Complaints against judges to be addressed in far-reaching Bill
MINISTER for Justice Dermot Ahern will unveil far-reaching changes to how the judiciary operates with the publication today of the long-awaited Judicial Council Bill.
The Bill will provide for the establishment of two new bodies – a Judicial Council, to promote education and the independence of the judiciary, and a Judicial Conduct Committee, which will include a mechanism for dealing with complaints against judges.
Until now there has been no procedure, short of a resolution of both Houses of the Oireachtas to remove a judge from office, to deal with allegations of judicial misconduct.
A number of controversies, including the “Sheedy affair”, where a young man convicted of drunk driving was released early, and the case of Judge Brian Curtin – who was acquitted without the case going to hearing of child pornography charges due to a warrant defect – highlighted the lack of a mechanism for dealing with such allegations.
The proposed Bill will establish a Judicial Council composed of all members of the judiciary, to promote high standards, provide continuing education and promote the independence of the judiciary. It will be an independent legal entity, with a nine-member board. The board will appoint a secretary who will be the accounting officer reporting to the Committee on Public Accounts and the council will have its own staff, subject to agreement with the Ministers for Justice and Finance.
The Judicial Studies Institute, which at the moment organises conferences for members of the judiciary, will become a committee of the council, with an extended remit for continuing judicial education.
Judicial support committees will also be established to service the judges of the different jurisdictions.
The Bill will also establish a Judicial Conduct Committee, with lay participation, which will examine allegations against judges in relation to their conduct both on and off the bench and provide for a range of sanctions. Under the Constitution the dismissal of a judge remains the prerogative of the Oireachtas.
The Judicial Conduct Committee will be made up of eight judges and three lay members appointed by the Government. It will draw up draft guidelines for judicial ethics and conduct and make regulations setting procedures for the investigation of complaints. These will be laid before both Houses of the Oireachtas.
The committee will either refer a complaint for informal investigation or establish a panel of inquiry to conduct a formal investigation. If this finds the complaint justified the panel will have a number of recommendations open to it.

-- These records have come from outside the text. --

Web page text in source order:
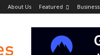
About Us Featured Business
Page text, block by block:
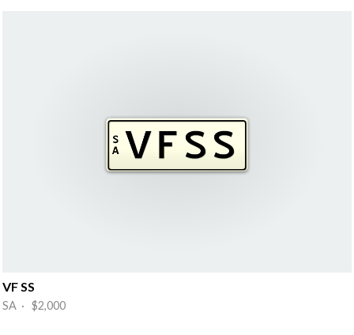
VF SS
SA · $2,000
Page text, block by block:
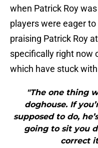
when Patrick Roy
players were eager
praising Patrick Roy
specifically right now
which have stuck
"The one thing
doghouse. If
supposed to do,
going to sit you
correct
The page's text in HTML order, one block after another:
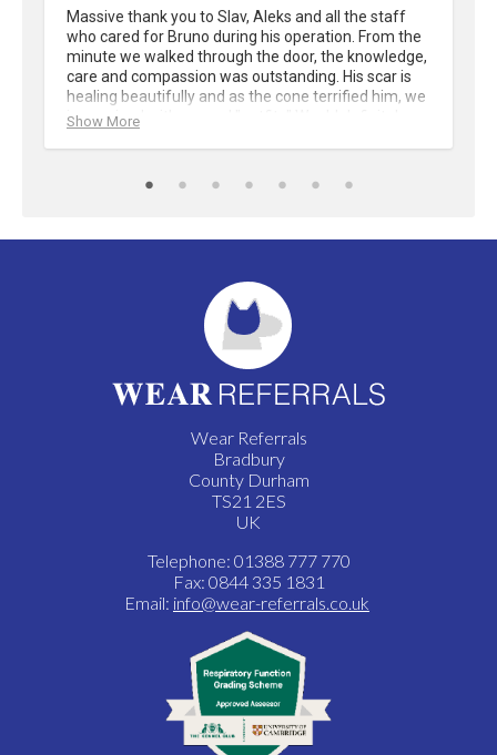
Massive thank you to Slav, Aleks and all the staff
who cared for Bruno during his operation. From the
minute we walked through the door, the knowledge,
care and compassion was outstanding. His scar is
healing beautifully and as the cone terrified him, we
improvised with several "outfits" Would definitely
Show More
Wear Referrals
Bradbury
County Durham
TS21 2ES
UK
Telephone: 01388 777 770
Fax: 0844 335 1831
Email: info@wear-referrals.co.uk
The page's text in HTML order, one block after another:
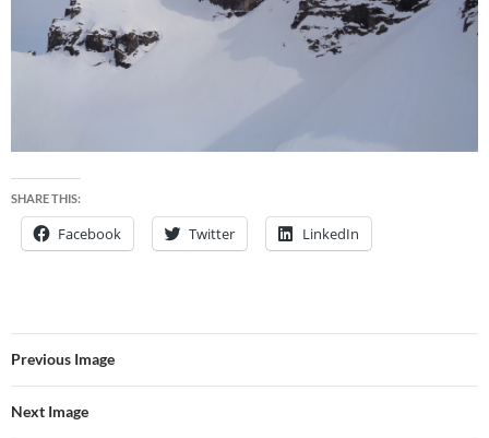
SHARE THIS:
Facebook Twitter LinkedIn
Previous Image
Next Image
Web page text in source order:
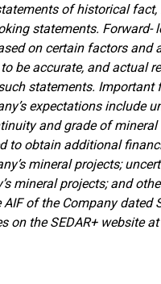
of historical
statements. Forward-
on certain factors and
be accurate, and actual
statements. Important
expectations include
and grade of
to obtain additional
mineral projects;
mineral projects; and
of the Company dated
on the SEDAR+ website at
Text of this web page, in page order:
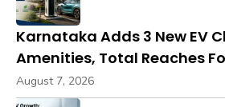
Karnataka Adds 3 New EV
Amenities, Total Reaches
August 7, 2026
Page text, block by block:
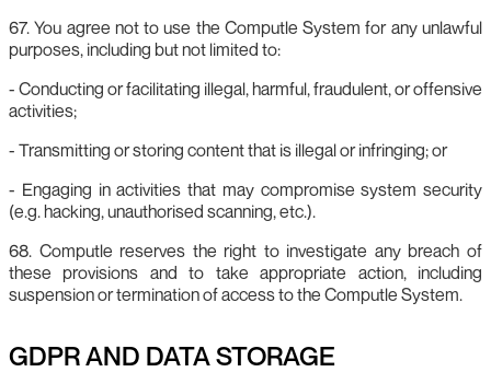
67. You agree not to use the Computle System for any unlawful
purposes, including but not limited to:
- Conducting or facilitating illegal, harmful, fraudulent, or offensive
activities;
- Transmitting or storing content that is illegal or infringing; or
- Engaging in activities that may compromise system security
(e.g. hacking, unauthorised scanning, etc.).
68. Computle reserves the right to investigate any breach of
these provisions and to take appropriate action, including
suspension or termination of access to the Computle System.
GDPR AND DATA STORAGE
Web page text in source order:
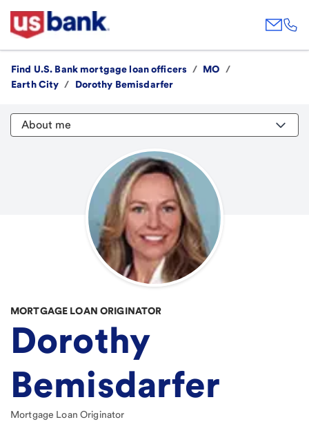
Find U.S. Bank mortgage loan officers / MO
/
Earth City / Dorothy Bemisdarfer
About me
MORTGAGE LOAN ORIGINATOR
Dorothy
Bemisdarfer
Mortgage Loan Originator
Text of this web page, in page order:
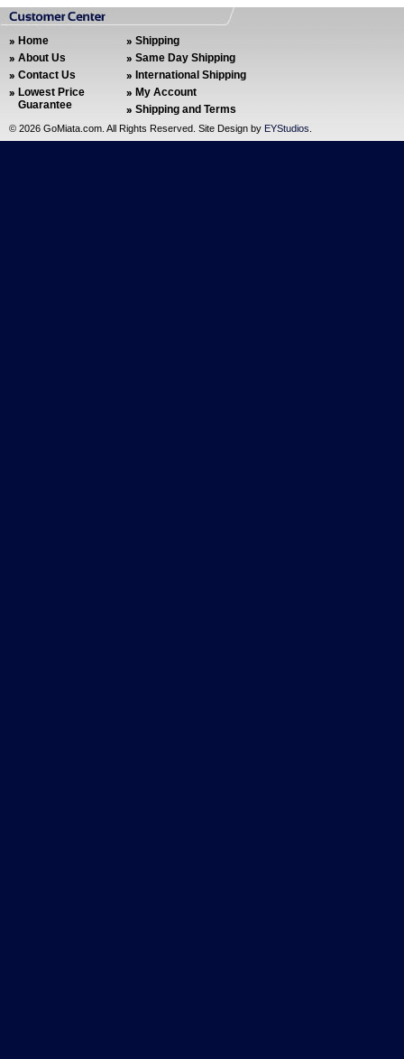
Home
About Us
Contact Us
Lowest Price
Guarantee
Shipping
Same Day Shipping
International Shipping
My Account
Shipping and Terms
© 2026 GoMiata.com. All Rights Reserved. Site Design by EYStudios
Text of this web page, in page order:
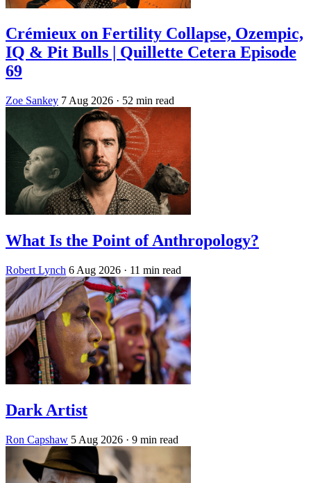
Crémieux on Fertility Collapse, Ozempic,
IQ & Pit Bulls | Quillette Cetera Episode
69
Zoe Sankey 7 Aug 2026 · 52 min read
What Is the Point of Anthropology?
Robert Lynch 6 Aug 2026 · 11 min read
Dark Artist
Ron Capshaw 5 Aug 2026 · 9 min read
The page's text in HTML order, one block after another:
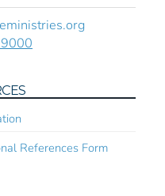
References Form
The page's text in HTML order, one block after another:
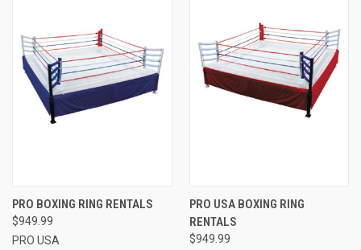
PRO BOXING RING RENTALS
$949.99
PRO USA
PRO USA BOXING RING
RENTALS
$949.99
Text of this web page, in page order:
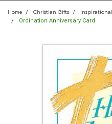
Home Christian Gifts
Ordination Anniversary Card
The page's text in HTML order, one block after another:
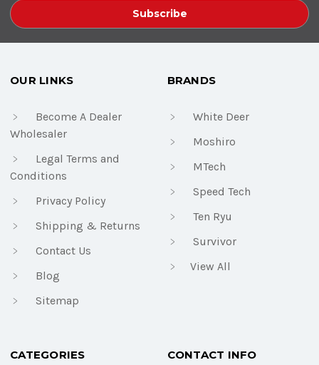
OUR LINKS
Become A Dealer
Wholesaler
Legal Terms and
Conditions
Privacy Policy
Shipping & Returns
Contact Us
Blog
Sitemap
BRANDS
White Deer
Moshiro
MTech
Speed Tech
Ten Ryu
Survivor
View All
CATEGORIES CONTACT INFO
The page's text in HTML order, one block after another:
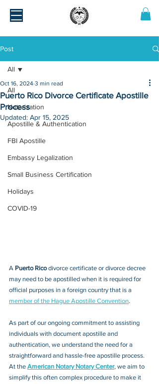
Post
All
Notarization
Apostille & Authentication
FBI Apostille
Embassy Legalization
Small Business Certification
Holidays
COVID-19
All
Puerto Rico Divorce Certificate Apostille
Process
Oct 16, 2024 3 min read
Updated: Apr 15, 2025
A Puerto Rico divorce certificate or divorce decree
may need to be apostilled when it is required for
official purposes in a foreign country that is a
member of the Hague Apostille Convention.
As part of our ongoing commitment to assisting
individuals with document apostille and
authentication, we understand the need for a
straightforward and hassle-free apostille process.
At the American Notary Notary Center, we aim to
simplify this often complex procedure to make it
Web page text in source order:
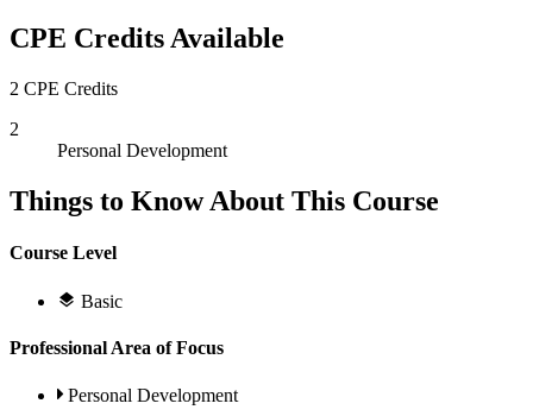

One of the matters provided for in the Bill is the investigation of the mental or physical health of a judge.
The Judicial Conduct Committee will have the powers of the High Court in compelling witnesses and ensuring the production of documents. All investigations will be carried out in private, and neither the identity of the complainant or the judge may be made public.
The Bill follows 11 years of deliberation and discussion by both the judiciary and politicians, on foot of a proposal from the Working Group on a Courts Commission in 1999.